# day just got bad



## cherrymamajb87 (Nov 9, 2011)

So I texted my husband a link to a car he wants. I didn't say anything just texted the ljnk it was a great deal and I didn't want him to miss out bc I'm not talking to him. So all in all I know it shouldn't bother me, but he didn't respond at all. He said nothing and now I just want to curl up and cry.
_Posted via Mobile Device_


----------



## This is me (May 4, 2011)

180. We all need to learn the 180 and stick with it.


----------



## OutOfTheBlue (Nov 4, 2011)

This is me said:


> 180. We all need to learn the 180 and stick with it.


I agree.

cherrymamajb87.

I don't mean to be harsh but he is walking all over you. At this point, you are his fallback in case things don't work out. Do you want to be a fallback? I doubt it. You need to read about the 180 again, don't just read it, digest it, understand it, live it. Do you have something to offer to a husband/partner - I bet you do. Time to prove it.

Come on girl, you *can* do it.


----------



## cherrymamajb87 (Nov 9, 2011)

Well he responded, asked how me and our son were I just said fine and you? He texted me back "lonely but focussed" wish I knew what to feel about that.
_Posted via Mobile Device_


----------



## cherrymamajb87 (Nov 9, 2011)

It doesn't matter. I'm so done with this. I'm tired of reading books, webpages, articles, blogs, ebooks and everything else I can find on fixing or repairing a broken marriage. Guess what, its called a break up bc its broken!!! If he wants me he's gonna have to work for it. And when he's ready MAYBE ill be there!!!
_Posted via Mobile Device_


----------



## OutOfTheBlue (Nov 4, 2011)

cherrymamajb87 said:


> If he wants me he's gonna have to work for it. And when he's ready MAYBE ill be there!!!
> _Posted via Mobile Device_


Exactly 

He doesn't decide your future, you do. If he is part of your future, then that is your choice, not his.

You're getting it.


----------



## This is me (May 4, 2011)

OutOfTheBlue said:


> Exactly
> 
> He doesn't decide your future, you do. If he is part of your future, then that is your choice, not his.
> 
> You're getting it.


Well said! 

I fumble the 180 all the time and need to make it concrete. After seeing her today and bending again to see if she would warm a little, it was clear she is in control of me. This is not good and left me sad again.

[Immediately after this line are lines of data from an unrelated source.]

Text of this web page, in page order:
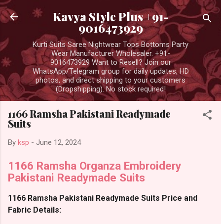
Skip to main content
Kavya Style Plus +91-
9016473929
Kurti Suits Saree Nightwear Tops Bottoms Party
Wear Manufacturer Wholesaler. +91-
9016473929 Want to Resell? Join our
WhatsApp/Telegram group for daily updates, HD
photos, and direct shipping to your customers
(Dropshipping). No stock required!
1166 Ramsha Pakistani Readymade
Suits
By ksp - June 12, 2024
1166 Ramsha Organza Embroidery
Pakistani Readymade Suits
1166 Ramsha Pakistani Readymade Suits Price and
Fabric Details:

I am going to see if my IC/MC agrees that i need to stop the lunches and friendly help that I still give her. Set some bounderies. 

I am tired of being her plan B. If she wants to really repair the marriage then she needs to do more than just showing up to take more from me.


----------



## that_girl (Jul 6, 2011)

This is me said:


> 180. We all need to learn the 180 and stick with it.

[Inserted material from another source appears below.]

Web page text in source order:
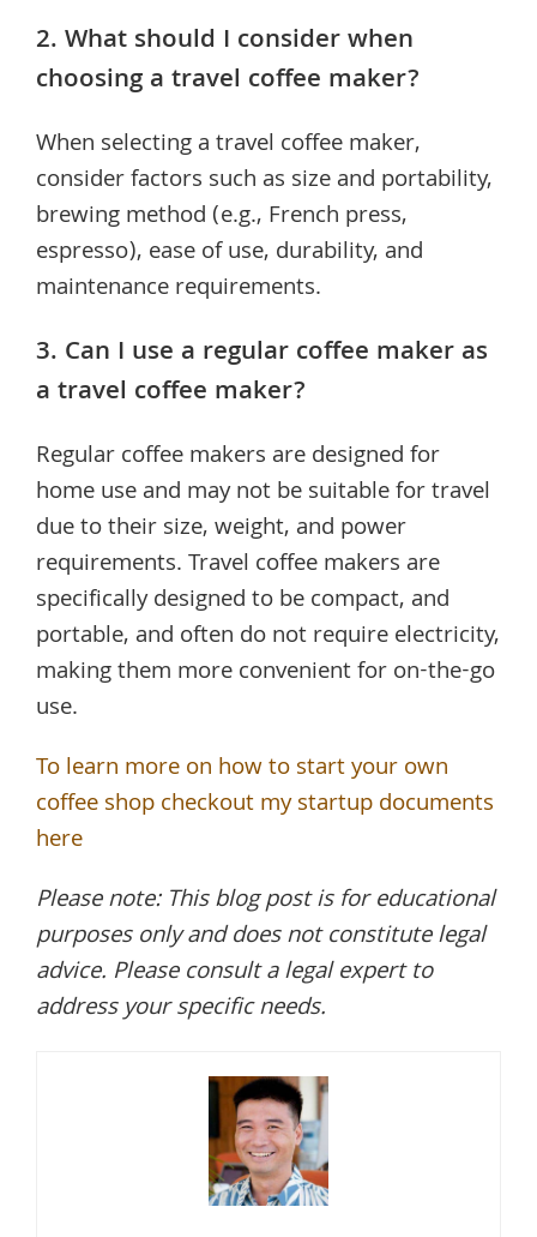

:iagree: :iagree: :iagree: :iagree: :iagree: :iagree:

Stop contacting him. Stop catering to him. Stop caring about his car issues. Stop. stop. stop.

Work on you and making yourself whole.


----------



## that_girl (Jul 6, 2011)

This is me said:


> Well said!
> 
> I fumble the 180 all the time and need to make it concrete. After seeing her today and bending again to see if she would warm a little, it was clear she is in control of me. This is not good and left me sad again.
> 
> ...


TIM! Stop the lunches. Stop the friendly help. SHE LEFT YOU. Stop it stop it stop it. JUST be business-like. Give her what she wanted and that wasn't your marriage. Let her see life without you in it. 

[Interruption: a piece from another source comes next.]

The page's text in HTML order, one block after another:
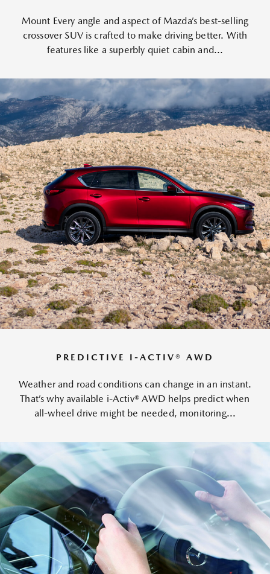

Sorry to be blunt. I just want you to get better


----------



## This is me (May 4, 2011)

that_girl said:


> TIM! Stop the lunches. Stop the friendly help. SHE LEFT YOU. Stop it stop it stop it. JUST be business-like. Give her what she wanted and that wasn't your marriage. Let her see life without you in it.
> 
> Sorry to be blunt. I just want you to get better


I appreciate it tg! I can be stubborn and dumb. Stay on me. I think I am starting to wise up a bit. I have been about 65% good on the 180 points and need to go 100%.

I was reading all about MLC's tonight and see that I need to do this right. Thank you!


----------



## that_girl (Jul 6, 2011)

This is me said:


> I appreciate it tg! I can be stubborn and dumb. Stay on me. I think I am starting to wise up a bit. I have been about 65% good on the 180 points and need to go 100%.
> 
> I was reading all about MLC's tonight and see that I need to do this right. Thank you!


Just because you stick to it doesn't mean you don't love her.

You're just giving her what she wants.


----------



## jasmine79 (Jul 5, 2010)

The 180 rule and no contact has really helped me move on with my life. The beginning was really hard but it got better with each passing day, but whenever there was contact (and for me it wasnt even direct contact, maybe just a relative of his calling me and asking how i was doing) there would always be a step back in terms of healing and moving on.
Stick to the 180.


----------



## This is me (May 4, 2011)

jasmine79 said:


> The 180 rule and no contact has really helped me move on with my life. The beginning was really hard but it got better with each passing day, but whenever there was contact (and for me it wasnt even direct contact, maybe just a relative of his calling me and asking how i was doing) there would always be a step back in terms of healing and moving on.
> Stick to the 180.


Any advice on dealing with things like her mail, bills, other business contacting? I can see where her once a week meet makes sense in her getting the stuff she needs. Also, should I change the locks?


----------



## jhult (Oct 31, 2011)

I want to know how to do the 180 when you are still living together. I am spending alot of time alone with the kids because of her work schedule, and have gone out a few times with friends, but so has she. She initiates most contact and still shows love towards me. Hard to know what to do. Maybe a girlfriend is the answer...lol.


----------